YOUR ASSIGNMENT: Count every line of the material that holds the string "talent". Respond with the total only.

+++++

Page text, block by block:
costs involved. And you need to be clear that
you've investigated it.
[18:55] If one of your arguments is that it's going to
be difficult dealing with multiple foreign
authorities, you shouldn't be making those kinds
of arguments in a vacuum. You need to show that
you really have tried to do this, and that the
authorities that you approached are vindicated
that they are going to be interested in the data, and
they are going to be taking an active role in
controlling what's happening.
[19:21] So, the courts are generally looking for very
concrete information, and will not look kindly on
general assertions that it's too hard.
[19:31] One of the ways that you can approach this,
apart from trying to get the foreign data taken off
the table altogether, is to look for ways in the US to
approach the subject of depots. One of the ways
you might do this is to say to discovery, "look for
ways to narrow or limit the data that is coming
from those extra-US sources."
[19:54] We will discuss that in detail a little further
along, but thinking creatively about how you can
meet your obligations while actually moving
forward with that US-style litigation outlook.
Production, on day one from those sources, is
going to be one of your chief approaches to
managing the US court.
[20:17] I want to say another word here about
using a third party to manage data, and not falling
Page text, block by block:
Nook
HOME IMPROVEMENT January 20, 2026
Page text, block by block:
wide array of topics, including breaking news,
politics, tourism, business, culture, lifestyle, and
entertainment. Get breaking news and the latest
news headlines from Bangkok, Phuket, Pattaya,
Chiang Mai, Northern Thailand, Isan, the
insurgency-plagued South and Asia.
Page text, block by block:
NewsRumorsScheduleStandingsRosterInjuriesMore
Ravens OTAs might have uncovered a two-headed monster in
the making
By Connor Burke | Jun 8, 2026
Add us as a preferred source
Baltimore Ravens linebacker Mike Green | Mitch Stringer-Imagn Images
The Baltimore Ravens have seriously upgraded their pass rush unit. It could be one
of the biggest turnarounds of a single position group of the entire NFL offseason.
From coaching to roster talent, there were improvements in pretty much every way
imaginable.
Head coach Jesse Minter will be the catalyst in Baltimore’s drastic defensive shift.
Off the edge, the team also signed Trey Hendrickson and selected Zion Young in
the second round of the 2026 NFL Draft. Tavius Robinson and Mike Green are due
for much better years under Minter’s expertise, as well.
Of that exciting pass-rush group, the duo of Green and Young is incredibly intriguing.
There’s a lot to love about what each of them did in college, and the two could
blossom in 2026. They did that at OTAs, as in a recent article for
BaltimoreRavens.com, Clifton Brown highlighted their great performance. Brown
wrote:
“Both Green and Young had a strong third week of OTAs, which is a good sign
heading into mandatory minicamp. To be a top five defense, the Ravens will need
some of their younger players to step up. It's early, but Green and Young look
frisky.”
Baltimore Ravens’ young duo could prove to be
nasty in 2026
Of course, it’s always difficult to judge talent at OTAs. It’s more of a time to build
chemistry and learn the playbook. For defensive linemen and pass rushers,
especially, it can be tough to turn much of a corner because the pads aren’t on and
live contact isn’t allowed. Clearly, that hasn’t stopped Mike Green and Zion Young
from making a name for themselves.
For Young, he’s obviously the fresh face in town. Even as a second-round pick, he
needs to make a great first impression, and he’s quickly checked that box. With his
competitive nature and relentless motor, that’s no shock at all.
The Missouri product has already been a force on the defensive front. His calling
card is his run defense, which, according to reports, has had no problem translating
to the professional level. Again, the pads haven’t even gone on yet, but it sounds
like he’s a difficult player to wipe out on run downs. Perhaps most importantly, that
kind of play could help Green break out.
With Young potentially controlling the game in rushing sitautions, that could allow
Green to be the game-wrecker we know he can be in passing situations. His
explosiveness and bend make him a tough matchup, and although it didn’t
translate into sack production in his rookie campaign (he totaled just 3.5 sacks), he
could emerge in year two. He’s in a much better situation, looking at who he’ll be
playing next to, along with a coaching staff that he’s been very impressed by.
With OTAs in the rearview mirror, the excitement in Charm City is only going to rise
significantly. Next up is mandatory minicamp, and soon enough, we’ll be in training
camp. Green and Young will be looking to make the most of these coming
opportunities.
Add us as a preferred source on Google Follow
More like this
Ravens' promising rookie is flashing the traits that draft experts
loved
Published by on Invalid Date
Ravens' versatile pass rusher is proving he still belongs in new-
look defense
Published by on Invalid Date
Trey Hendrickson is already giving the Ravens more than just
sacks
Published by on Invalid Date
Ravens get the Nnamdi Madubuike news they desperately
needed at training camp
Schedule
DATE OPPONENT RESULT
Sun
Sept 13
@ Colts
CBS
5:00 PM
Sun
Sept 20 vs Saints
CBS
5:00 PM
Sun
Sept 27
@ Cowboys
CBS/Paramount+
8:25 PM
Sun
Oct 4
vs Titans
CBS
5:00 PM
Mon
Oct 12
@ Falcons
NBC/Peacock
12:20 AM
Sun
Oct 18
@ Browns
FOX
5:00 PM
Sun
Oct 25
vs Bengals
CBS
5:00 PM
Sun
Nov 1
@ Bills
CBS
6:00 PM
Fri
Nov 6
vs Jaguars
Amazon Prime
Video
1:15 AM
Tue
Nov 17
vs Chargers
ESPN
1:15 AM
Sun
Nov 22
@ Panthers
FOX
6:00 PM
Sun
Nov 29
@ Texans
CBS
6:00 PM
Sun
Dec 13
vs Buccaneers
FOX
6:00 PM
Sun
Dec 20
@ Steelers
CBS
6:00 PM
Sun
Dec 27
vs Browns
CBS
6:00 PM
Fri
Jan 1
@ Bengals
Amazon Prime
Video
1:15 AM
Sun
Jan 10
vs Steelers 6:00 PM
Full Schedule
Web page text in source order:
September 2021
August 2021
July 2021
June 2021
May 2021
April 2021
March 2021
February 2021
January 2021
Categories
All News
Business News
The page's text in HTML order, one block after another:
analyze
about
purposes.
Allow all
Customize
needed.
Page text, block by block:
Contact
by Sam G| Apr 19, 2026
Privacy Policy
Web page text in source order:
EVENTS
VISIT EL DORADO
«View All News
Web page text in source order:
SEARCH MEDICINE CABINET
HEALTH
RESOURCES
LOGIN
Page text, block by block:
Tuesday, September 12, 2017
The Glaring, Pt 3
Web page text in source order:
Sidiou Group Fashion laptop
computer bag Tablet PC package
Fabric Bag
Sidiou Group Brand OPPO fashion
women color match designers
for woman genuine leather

+++++

TASK RESPONSE: 2